A shareholder agreement is a critical document that outlines the rights and responsibilities of the shareholders of a listed company. It is a legal contract that sets out the rules and guidelines for the management and operation of the company.

A shareholder agreement is particularly important in a listed company because it can provide clarity and direction to the company`s shareholders, who may be spread across the globe and have different priorities and expectations.

Some of the key provisions that are typically included in a shareholder agreement for a listed company include:

1. Ownership and voting rights: The agreement will specify the percentage ownership of each shareholder and the rights and obligations attached to each share. It will also outline the voting rights of each shareholder.

2. Board composition and management: The agreement may specify the number of board seats allocated to each shareholder and lay out the governance structure of the company. It will also outline the roles and responsibilities of the board of directors and the management team.

3. Dividend policy: The agreement will outline the company`s dividend policy, including the frequency and amount of dividends to be paid to shareholders.
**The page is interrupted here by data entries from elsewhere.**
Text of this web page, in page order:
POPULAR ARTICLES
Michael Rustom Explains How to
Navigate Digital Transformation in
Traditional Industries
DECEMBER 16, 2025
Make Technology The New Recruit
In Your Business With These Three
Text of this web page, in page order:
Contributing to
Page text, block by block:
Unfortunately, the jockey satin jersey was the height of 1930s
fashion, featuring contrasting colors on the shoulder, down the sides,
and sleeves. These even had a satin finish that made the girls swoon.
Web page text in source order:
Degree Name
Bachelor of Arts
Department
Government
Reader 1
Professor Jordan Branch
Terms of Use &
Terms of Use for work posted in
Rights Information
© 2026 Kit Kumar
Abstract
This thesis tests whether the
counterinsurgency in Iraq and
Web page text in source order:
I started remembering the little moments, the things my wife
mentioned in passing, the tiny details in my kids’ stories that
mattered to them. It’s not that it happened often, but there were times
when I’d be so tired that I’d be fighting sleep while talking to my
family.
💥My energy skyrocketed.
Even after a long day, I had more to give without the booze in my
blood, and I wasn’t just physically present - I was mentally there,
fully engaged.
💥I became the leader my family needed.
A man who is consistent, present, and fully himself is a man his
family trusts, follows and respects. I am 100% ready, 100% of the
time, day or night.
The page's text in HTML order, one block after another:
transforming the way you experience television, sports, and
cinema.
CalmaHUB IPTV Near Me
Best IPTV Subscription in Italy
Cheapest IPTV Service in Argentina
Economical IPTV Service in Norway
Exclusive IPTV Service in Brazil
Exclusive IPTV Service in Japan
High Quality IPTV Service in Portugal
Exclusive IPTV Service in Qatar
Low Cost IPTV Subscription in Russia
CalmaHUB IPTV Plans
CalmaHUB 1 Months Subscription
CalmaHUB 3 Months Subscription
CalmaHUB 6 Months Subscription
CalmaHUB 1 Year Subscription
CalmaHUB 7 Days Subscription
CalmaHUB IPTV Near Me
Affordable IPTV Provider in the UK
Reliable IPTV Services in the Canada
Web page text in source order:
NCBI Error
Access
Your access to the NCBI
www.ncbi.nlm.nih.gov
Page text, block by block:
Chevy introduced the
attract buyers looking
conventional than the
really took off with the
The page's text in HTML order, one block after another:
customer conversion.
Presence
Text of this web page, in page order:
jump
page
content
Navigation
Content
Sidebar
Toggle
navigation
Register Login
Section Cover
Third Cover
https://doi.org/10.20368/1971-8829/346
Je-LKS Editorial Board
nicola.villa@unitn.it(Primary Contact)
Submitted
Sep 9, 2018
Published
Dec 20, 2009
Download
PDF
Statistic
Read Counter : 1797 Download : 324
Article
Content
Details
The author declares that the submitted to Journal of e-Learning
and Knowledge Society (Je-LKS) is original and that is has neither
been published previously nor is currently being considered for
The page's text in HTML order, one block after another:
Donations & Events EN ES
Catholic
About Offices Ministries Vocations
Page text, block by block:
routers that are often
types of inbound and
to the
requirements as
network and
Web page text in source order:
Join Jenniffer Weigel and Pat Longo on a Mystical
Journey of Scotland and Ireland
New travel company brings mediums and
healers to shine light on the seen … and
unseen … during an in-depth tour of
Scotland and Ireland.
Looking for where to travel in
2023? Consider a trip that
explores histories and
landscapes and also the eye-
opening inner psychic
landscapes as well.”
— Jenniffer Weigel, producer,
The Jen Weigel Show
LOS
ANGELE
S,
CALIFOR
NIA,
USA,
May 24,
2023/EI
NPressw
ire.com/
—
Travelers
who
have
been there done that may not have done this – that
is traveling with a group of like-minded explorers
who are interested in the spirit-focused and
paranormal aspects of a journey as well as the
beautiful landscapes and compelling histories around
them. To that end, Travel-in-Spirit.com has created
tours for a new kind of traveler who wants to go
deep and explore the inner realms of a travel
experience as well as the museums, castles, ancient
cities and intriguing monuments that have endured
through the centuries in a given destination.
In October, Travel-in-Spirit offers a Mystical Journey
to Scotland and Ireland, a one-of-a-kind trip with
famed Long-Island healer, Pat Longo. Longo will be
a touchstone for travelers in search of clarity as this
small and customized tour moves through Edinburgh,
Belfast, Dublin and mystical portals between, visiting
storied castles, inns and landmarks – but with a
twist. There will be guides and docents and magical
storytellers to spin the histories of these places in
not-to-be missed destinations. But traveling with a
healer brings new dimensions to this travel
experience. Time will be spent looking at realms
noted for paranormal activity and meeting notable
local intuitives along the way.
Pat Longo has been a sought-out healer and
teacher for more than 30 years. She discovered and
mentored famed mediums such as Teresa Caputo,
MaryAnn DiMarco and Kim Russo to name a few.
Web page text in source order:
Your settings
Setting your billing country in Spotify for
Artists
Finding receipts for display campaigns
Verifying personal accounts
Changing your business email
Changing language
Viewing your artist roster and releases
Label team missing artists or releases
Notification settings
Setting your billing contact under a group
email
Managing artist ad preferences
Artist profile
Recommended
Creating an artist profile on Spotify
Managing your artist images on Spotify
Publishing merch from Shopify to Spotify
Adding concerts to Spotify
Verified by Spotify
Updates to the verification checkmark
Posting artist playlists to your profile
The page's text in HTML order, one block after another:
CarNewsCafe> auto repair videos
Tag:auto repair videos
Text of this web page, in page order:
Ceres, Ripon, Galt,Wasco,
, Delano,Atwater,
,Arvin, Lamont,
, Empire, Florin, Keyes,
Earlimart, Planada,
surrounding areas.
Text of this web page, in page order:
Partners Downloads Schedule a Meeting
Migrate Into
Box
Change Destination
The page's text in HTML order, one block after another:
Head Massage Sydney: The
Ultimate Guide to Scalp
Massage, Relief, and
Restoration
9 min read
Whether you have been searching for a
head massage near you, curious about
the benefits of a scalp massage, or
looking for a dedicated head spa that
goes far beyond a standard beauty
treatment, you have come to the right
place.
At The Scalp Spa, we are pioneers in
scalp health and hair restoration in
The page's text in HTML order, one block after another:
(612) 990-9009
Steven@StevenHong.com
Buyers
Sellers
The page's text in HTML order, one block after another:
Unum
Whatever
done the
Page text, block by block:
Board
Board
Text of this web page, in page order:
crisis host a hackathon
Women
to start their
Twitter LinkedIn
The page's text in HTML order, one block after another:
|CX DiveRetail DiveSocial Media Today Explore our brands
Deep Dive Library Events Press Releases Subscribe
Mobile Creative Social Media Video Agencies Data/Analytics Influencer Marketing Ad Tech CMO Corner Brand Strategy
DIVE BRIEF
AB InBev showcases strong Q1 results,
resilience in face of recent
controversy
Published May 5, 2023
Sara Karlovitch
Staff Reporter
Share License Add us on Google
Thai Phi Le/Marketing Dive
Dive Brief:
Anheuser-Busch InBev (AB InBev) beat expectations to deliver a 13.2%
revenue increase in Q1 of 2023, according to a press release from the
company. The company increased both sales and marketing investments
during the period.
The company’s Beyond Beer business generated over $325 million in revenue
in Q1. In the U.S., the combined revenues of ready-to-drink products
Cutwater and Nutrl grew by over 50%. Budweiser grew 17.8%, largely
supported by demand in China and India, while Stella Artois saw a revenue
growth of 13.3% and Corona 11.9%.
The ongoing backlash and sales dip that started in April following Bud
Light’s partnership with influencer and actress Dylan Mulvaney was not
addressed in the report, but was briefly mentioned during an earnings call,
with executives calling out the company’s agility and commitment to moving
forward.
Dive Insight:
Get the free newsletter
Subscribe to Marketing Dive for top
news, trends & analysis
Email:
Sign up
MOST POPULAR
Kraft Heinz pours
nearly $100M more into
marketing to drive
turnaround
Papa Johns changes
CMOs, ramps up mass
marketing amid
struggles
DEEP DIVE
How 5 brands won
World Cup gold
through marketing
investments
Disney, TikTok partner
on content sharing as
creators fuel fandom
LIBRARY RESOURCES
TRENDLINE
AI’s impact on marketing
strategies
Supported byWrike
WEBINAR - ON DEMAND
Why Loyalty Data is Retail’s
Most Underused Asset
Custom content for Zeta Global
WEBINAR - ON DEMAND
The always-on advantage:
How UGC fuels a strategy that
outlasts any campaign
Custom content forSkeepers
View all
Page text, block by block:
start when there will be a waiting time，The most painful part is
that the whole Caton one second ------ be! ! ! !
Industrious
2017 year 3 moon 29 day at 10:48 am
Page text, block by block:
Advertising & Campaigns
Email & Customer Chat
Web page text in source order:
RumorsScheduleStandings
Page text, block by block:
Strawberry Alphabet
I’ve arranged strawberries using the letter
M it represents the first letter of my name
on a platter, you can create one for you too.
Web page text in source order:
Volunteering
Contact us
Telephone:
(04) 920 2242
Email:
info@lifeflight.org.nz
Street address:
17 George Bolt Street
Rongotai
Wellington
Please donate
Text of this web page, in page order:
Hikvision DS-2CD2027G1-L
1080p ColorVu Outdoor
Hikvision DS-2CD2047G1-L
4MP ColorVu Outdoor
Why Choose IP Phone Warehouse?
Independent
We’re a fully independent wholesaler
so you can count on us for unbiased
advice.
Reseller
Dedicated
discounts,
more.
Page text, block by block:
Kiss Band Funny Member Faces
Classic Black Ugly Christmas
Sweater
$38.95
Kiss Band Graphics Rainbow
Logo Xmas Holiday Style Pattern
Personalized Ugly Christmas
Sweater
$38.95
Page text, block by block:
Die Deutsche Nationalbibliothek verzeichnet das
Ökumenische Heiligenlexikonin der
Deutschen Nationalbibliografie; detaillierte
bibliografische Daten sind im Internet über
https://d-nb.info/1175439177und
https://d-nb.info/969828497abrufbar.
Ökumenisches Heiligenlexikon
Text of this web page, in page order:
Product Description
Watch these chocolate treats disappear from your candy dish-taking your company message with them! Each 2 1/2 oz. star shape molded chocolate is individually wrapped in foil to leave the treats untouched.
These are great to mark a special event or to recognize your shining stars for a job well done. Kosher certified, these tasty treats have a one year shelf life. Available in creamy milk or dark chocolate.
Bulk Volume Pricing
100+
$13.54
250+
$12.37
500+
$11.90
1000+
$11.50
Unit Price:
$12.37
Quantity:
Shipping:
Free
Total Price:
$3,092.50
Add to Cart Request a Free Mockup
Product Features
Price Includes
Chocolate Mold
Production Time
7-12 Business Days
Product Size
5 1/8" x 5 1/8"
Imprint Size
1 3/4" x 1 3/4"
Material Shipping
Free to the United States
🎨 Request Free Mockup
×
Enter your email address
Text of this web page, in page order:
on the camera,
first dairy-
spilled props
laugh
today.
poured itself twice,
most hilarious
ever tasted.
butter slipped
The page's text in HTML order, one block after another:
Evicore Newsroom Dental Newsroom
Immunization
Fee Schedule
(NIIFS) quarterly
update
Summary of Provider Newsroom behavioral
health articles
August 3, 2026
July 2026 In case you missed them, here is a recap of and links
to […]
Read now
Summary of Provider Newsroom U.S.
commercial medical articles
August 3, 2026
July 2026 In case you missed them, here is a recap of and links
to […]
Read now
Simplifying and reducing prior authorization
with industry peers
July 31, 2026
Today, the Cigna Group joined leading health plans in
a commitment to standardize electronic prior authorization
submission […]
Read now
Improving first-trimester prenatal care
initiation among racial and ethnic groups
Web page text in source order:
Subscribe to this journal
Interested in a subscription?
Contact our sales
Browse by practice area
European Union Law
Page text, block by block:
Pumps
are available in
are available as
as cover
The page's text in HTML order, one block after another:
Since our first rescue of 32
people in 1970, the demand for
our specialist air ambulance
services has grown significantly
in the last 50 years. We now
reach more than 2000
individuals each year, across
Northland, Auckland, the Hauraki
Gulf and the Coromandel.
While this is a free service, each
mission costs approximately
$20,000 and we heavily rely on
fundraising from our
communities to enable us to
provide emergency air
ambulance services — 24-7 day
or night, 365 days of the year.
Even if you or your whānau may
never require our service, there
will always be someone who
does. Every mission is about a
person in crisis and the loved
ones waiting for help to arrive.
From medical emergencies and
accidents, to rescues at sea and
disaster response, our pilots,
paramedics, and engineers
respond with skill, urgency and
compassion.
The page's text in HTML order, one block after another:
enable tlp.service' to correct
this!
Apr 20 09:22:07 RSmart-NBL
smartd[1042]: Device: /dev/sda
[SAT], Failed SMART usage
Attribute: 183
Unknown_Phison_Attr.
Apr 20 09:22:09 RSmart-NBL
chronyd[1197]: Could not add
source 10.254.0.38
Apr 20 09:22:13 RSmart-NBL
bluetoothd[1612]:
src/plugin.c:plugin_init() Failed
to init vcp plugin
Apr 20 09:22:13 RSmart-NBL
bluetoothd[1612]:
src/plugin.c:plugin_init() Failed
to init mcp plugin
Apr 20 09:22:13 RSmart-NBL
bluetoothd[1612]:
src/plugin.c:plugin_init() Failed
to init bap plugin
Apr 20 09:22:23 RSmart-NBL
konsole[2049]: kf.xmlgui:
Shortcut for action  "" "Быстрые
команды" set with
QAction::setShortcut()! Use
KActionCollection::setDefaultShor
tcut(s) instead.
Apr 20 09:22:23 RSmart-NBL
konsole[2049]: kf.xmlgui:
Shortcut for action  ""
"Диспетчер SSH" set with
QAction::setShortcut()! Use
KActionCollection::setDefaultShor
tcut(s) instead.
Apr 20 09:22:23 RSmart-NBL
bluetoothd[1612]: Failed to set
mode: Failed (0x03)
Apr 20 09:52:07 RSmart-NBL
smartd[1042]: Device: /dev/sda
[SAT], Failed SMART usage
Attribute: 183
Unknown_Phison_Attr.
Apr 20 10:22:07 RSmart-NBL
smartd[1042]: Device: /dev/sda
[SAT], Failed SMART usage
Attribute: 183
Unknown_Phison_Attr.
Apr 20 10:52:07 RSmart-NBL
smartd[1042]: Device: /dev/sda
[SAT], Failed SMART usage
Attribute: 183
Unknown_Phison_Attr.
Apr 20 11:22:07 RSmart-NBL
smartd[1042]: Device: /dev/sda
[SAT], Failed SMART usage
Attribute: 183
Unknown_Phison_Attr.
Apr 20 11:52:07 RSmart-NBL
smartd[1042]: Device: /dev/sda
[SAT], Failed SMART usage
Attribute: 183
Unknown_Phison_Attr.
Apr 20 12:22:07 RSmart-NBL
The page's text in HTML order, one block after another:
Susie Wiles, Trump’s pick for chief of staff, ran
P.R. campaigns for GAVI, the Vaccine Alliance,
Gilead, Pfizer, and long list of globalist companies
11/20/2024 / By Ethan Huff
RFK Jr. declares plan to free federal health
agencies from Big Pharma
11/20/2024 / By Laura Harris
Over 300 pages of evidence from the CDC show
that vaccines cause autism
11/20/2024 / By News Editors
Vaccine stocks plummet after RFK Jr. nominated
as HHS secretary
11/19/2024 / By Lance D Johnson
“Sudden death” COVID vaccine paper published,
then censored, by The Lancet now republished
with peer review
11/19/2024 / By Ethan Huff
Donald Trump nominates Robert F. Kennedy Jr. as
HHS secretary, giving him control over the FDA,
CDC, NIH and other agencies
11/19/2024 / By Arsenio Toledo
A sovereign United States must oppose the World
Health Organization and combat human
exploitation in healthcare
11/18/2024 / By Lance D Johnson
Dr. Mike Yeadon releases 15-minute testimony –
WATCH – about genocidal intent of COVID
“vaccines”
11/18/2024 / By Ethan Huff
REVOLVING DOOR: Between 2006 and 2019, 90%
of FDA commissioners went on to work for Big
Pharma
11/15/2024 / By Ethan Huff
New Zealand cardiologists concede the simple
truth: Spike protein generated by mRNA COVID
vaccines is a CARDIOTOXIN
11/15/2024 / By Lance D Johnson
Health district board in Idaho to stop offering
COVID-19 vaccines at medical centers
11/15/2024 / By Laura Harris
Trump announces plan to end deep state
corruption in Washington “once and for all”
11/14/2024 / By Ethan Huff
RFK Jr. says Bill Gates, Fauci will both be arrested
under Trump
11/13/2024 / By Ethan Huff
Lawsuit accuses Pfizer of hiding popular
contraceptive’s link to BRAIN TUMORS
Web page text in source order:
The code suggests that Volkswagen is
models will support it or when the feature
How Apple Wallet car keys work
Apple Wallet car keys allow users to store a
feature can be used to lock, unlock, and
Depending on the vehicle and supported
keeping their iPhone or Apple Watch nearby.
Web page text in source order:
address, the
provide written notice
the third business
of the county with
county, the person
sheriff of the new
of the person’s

4. Share transfer restrictions: The agreement may contain provisions that limit the transfer of shares in the company, including rights of first refusal and pre-emption rights.

5. Dispute resolution: The agreement will provide a mechanism for resolving disputes between shareholders, including the appointment of an arbitrator or mediator.

In addition to these provisions, a shareholder agreement for a listed company may also include other clauses that are specific to the company`s industry or circumstances. For example, it may include provisions related to intellectual property rights, non-compete obligations, or confidentiality agreements.

Overall, a shareholder agreement is a critical document for ensuring the smooth and efficient operation of a listed company. By outlining the rights and responsibilities of each shareholder, it can help to prevent disputes and ensure that the company`s resources are directed towards achieving its business objectives.